In addition to Weibo, there is also WeChat
Please pay attention
WeChat public account
Shulou
2025-02-22 Update From: SLTechnology News&Howtos shulou NAV: SLTechnology News&Howtos > Internet Technology >
Share
Shulou(Shulou.com)06/01 Report--
This article mainly introduces the example analysis of management table, external table and partition table in Hive. The article is very detailed and has a certain reference value. Interested friends must read it!
* manage tables
The tables we have created so far are all management tables, also known as internal tables
-- Hive controls the lifecycle of managing table data, and Hive defaults to storing table data in the / user/hive/ warehouse subdirectory
When you delete a management table, Hive also deletes the data in that table
-- Managing tables is not convenient to share data with other tools
Eg: we have a piece of data created by Pig or other tools and used primarily by this tool, and we also want to use Hive to execute queries. We can create an external table pointing to this data without ownership.
* external table
-- Files are located in / data/test of the distributed file system
Eg:CREATE EXTERNAL TABLE IF NOT EXISTS app (
Hour string
Name string
Pv string
Uv string)
ROW FORMAT DELIMITED FIELDS TERMINATED BY','
LOCATION'/ data/test'
Analyze the above statements:
1. The keyword EXTERNAL tells Hive that the table is external, and LOCATION tells Hive under which path the data is located.

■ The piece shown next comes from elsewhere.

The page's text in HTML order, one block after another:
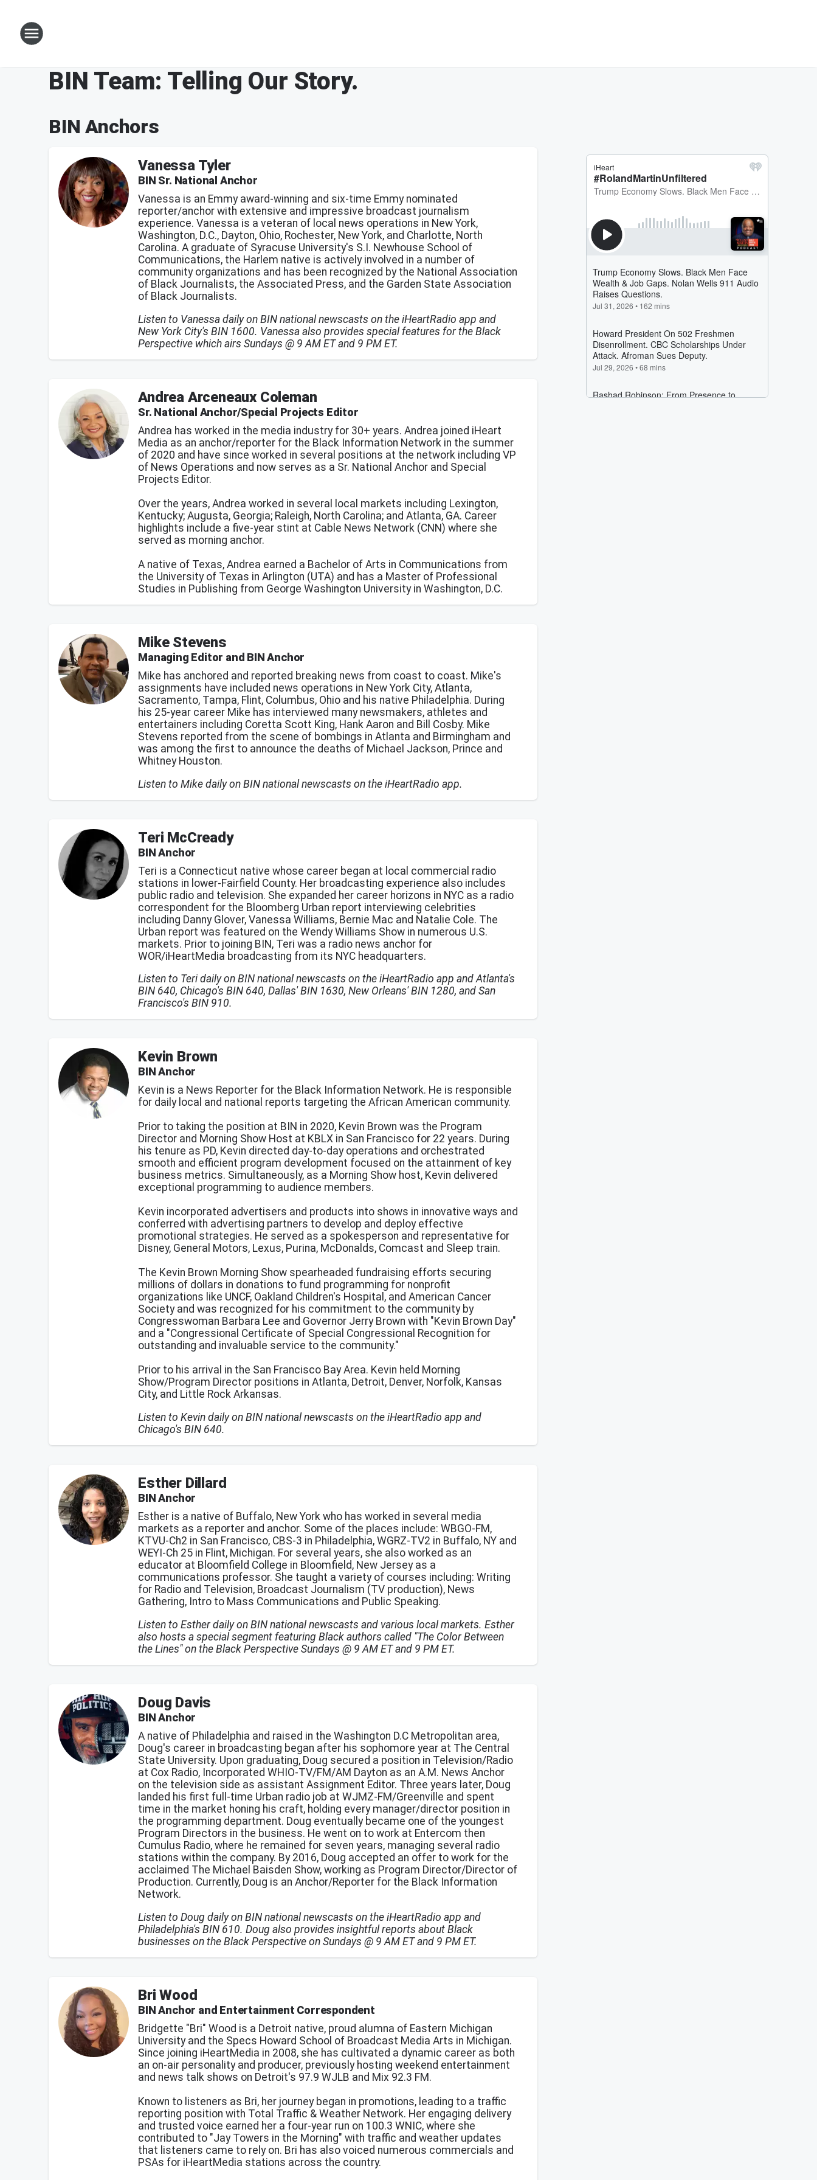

two。 Because it is an external table, Hive does not believe that it fully owns the data, and deleting the table will not delete the data, only the metadata information that describes the table
* manage tables VS external tables
You can use the output of the DESCRIBE EXTENDED tablename statement to see whether the table is a management table or an external table
For the management table, you can see the following information
... TableType:MANAGED_TABLE)
For external tables, you can see the following information
... TableType:EXTERNAL_TABLE)
Note: if the statement omits the EXTERNAL keyword and the source table is an external table, then the new table generated is also an external table
If the statement omits the EXTERNAL keyword and the source table is a management table, then the new table generated is also a management table
If the statement has the EXTERNAL keyword and the source table is a management table, the new table generated is an external table
* Partition management table
-- both management tables and external tables can be partitioned
Eg:CREATE TABLE IF NOT EXISTS tmp.table1 (
UserId string COMMENT 'user ID'
Name string COMMENT 'user name'
Createtime string COMMENT 'creation time'
)
PARTITIONED BY (country string,state string)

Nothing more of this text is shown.